[Task item]:
Please set down exactly the lines of the listing below from the line containing "SRINAGAR, FEBRUARY 22 – The world-famous" through the line containing "However, the exports in the current financial", both lines included, leaving out all other lines.
Data provided: Begin
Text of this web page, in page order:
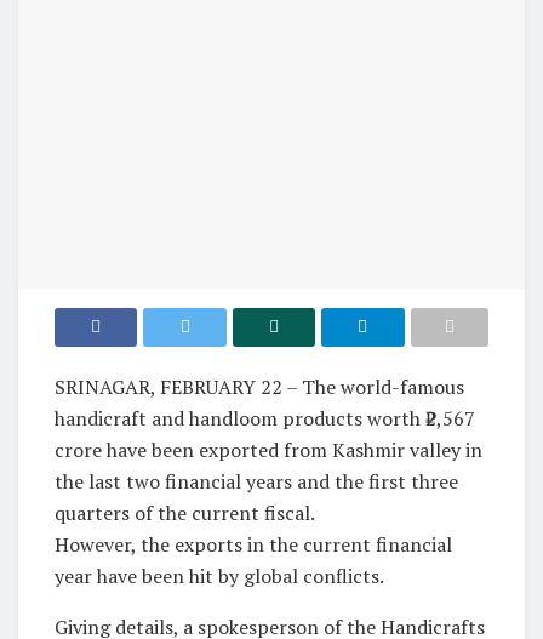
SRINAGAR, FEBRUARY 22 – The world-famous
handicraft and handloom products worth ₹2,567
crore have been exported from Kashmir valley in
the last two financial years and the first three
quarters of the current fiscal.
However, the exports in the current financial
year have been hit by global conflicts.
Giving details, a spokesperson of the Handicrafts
Data provided: End
[Solution]:
SRINAGAR, FEBRUARY 22 – The world-famous
handicraft and handloom products worth ₹2,567
crore have been exported from Kashmir valley in
the last two financial years and the first three
quarters of the current fiscal.
However, the exports in the current financial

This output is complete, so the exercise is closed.